In damp forests and swampy meadows, green moss - cuckoo flax - is often found. Its stems grow very densely, forming green carpets and hummocks.

Let's look at one cuckoo flax plant. It has a thin stem growing vertically upward. The stem is densely planted with green narrow leaves. When examining a moss leaf under a microscope, chlorophyll grains are visible in the cells of its pulp. Moss has no roots. Instead of roots, the underground part of the stem has thin thread-like outgrowths. They are called rhizoids. With the help of rhizoids, moss absorbs water and solutions of mineral salts from the soil.

Moss feeds in the same way as other green plants. It receives water and solutions of mineral salts from the soil, and absorbs carbon dioxide from the air. Organic matter is formed from carbon dioxide and water in chlorophyll grains.

Moss differs sharply from bacteria, algae, fungi and lichens in that its body has a stem and leaves. But moss has no real roots.

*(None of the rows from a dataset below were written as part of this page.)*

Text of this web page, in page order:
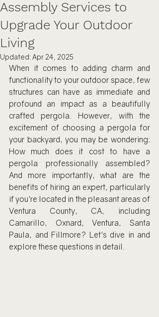
Assembly Services to
Upgrade Your Outdoor
Living
Updated: Apr 24, 2025
When it comes to adding charm and
functionality to your outdoor space, few
structures can have as immediate and
profound an impact as a beautifully
crafted pergola. However, with the
excitement of choosing a pergola for
your backyard, you may be wondering:
How much does it cost to have a
pergola professionally assembled?
And more importantly, what are the
benefits of hiring an expert, particularly
if you're located in the pleasant areas of
Ventura County, CA, including
Camarillo, Oxnard, Ventura, Santa
Paula, and Fillmore? Let's dive in and
explore these questions in detail.

Living conditions of moss. Mosses are very unpretentious plants. They can withstand severe frosts and strong heating from the sun. When unfavorable conditions occur (cold, dry), they stop growing, but remain alive. When the rains fall and the weather warms up again, the mosses quickly come to life. Due to their hardiness, they often grow where other plants cannot exist. Following lichens, they settle on rocks, on tree trunks, on the walls and roofs of old houses. Under favorable conditions, for example, in humid northern coniferous forests, mosses cover the soil with a continuous green carpet. At the same time, they crowd out other plants, sometimes destroying entire forests, forming swamps in their place.

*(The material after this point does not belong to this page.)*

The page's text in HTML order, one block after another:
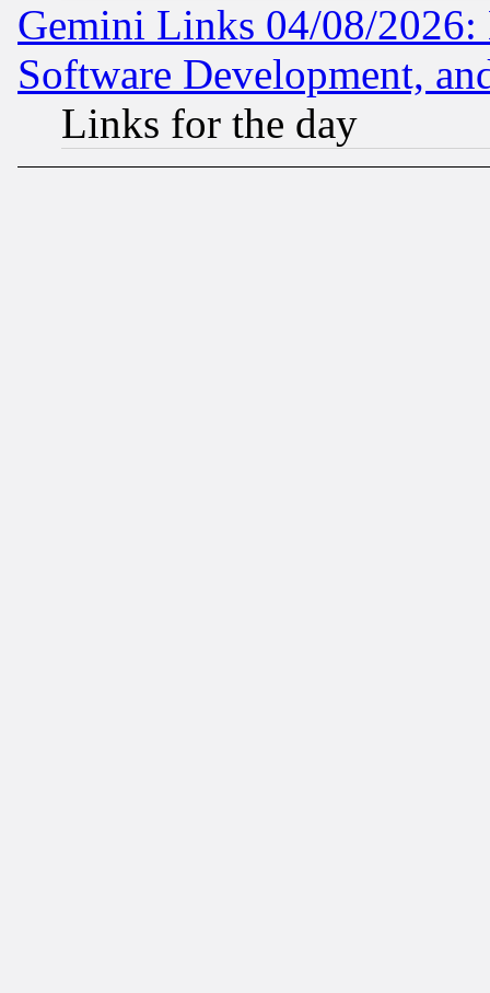
Gemini Links 04/08/2026:
Software Development,
Links for the day

Moss reproduces by spores. In summer, at the end of the cuckoo flax stalk you can see a long thin stalk with a brown box at the top, inside of which there are tiny spores. The top of the box is covered with a special felt cap that protects it from drying out. When the spores mature, the cap falls off, the lid of the box falls off, and the spores begin to spill out.

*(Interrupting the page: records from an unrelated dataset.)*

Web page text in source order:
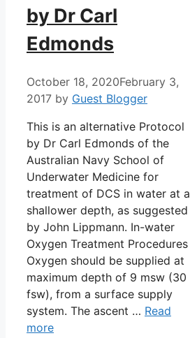
by Dr Carl
Edmonds
October 18, 2020February 3,
2017 by Guest Blogger
This is an alternative Protocol
by Dr Carl Edmonds of the
Australian Navy School of
Underwater Medicine for
treatment of DCS in water at a
shallower depth, as suggested
by John Lippmann. In-water
Oxygen Treatment Procedures
Oxygen should be supplied at
maximum depth of 9 msw (30
fsw), from a surface supply
system. The ascent … Read
more
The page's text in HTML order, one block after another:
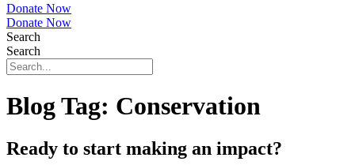
Donate Now
Donate Now
Search
Search
Blog Tag: Conservation
Ready to start making an impact?

Once on moist soil, the spores soon germinate and form thin branching threads. Buds form on these threads, giving rise to moss stems with leaves. The above-mentioned threads resemble in their structure filamentous green algae. This similarity of moss in the initial stages of its development with algae indicates a distant relationship between ancient algae and mosses. In the adult state, mosses have a more complex structure compared to algae, since they have a stem and leaves. Moss differs from flowering plants in that it does not have roots, flowers and does not form seeds; it reproduces by spores.

Sphagnum moss is also called white moss because it turns white after drying.

Sphagnum leaves contain living cells containing chlorophyll grains. Between the living cells are dead cells that have holes. When dry, dead cells are filled with air. Therefore, dried sphagnum moss is white. When it rains, these cells absorb enormous amounts of water. At the same time, the weight of the moss increases by 30 - 40 times.

Peat is formed from moss. Vast areas of peat bogs in the north of Russia, in the east (in Siberia and the Urals), in the west, and also in some other regions are called peat moss, or sphagnum.

Usually sphagnum covers the entire peat bog with a continuous thick carpet. Moss stalks grow from their tops. The lower parts of the stems are devoid of rhizoids. They gradually die off. Dead parts decompose slowly with little access to oxygen. Over time, huge reserves of half-decomposed parts of sphagnum and other bog plants accumulate in a peat bog. This is how peat is formed. Peat reserves in Russia are huge. Swamps make up about 7% of the country's total area. Peat is one of the sources of fuel for industry. Peat is also used to fertilize fields. Peat acquires especially great value as a fertilizer after it is used as bedding for livestock, since it absorbs liquid waste well.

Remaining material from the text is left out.